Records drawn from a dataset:
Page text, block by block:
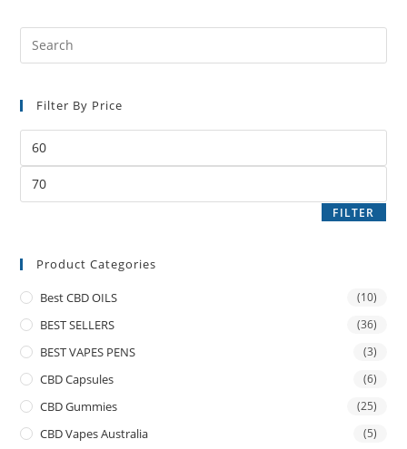
Filter By Price
FILTER
Product Categories
Best CBD OILS (10)
BEST SELLERS (36)
BEST VAPES PENS (3)
CBD Capsules (6)
CBD Gummies (25)
CBD Vapes Australia (5)

◆ REQUIRED ACTION
Nothing but the lines from the one with "BEST VAPES PENS (3)" through the last line of the data should appear; print them exactly.

◆ ANSWER BELOW
BEST VAPES PENS (3)
CBD Capsules (6)
CBD Gummies (25)
CBD Vapes Australia (5)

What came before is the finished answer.